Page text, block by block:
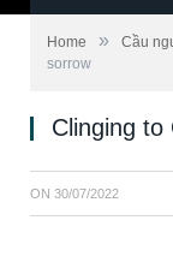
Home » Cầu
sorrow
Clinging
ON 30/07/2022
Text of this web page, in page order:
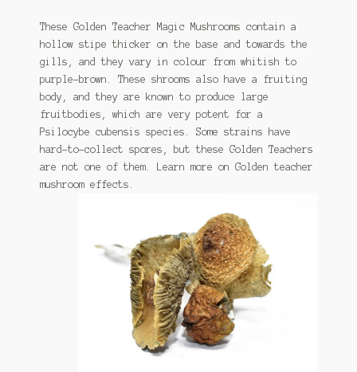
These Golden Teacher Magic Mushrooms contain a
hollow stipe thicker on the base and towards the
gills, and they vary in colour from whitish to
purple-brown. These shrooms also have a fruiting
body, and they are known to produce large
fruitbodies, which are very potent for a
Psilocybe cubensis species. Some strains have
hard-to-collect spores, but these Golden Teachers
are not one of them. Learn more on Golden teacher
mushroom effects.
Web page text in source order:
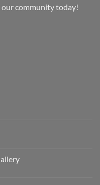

--

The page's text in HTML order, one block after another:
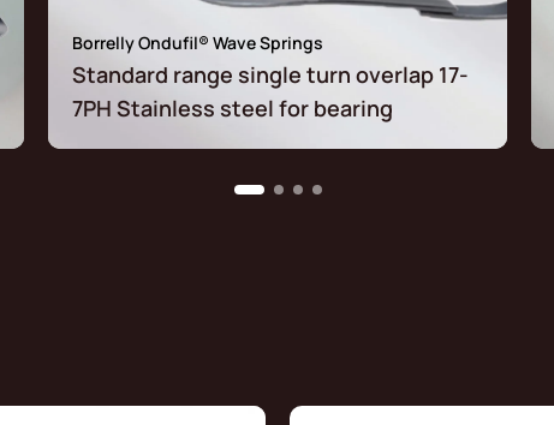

--

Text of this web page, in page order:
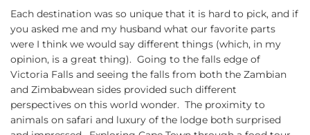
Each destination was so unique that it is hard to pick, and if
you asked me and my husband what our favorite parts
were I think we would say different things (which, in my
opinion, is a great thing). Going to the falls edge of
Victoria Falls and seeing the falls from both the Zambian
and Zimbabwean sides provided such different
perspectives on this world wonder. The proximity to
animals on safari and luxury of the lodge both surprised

--

Copy exactly the lines of the listing above between the one holding "Page text, block" and the one holding "Web page text", inclusive; omit all pictures.

TASK ANSWER:
Page text, block by block:
Home » Cầu
sorrow
Clinging
ON 30/07/2022
Text of this web page, in page order:
These Golden Teacher Magic Mushrooms contain a
hollow stipe thicker on the base and towards the
gills, and they vary in colour from whitish to
purple-brown. These shrooms also have a fruiting
body, and they are known to produce large
fruitbodies, which are very potent for a
Psilocybe cubensis species. Some strains have
hard-to-collect spores, but these Golden Teachers
are not one of them. Learn more on Golden teacher
mushroom effects.
Web page text in source order:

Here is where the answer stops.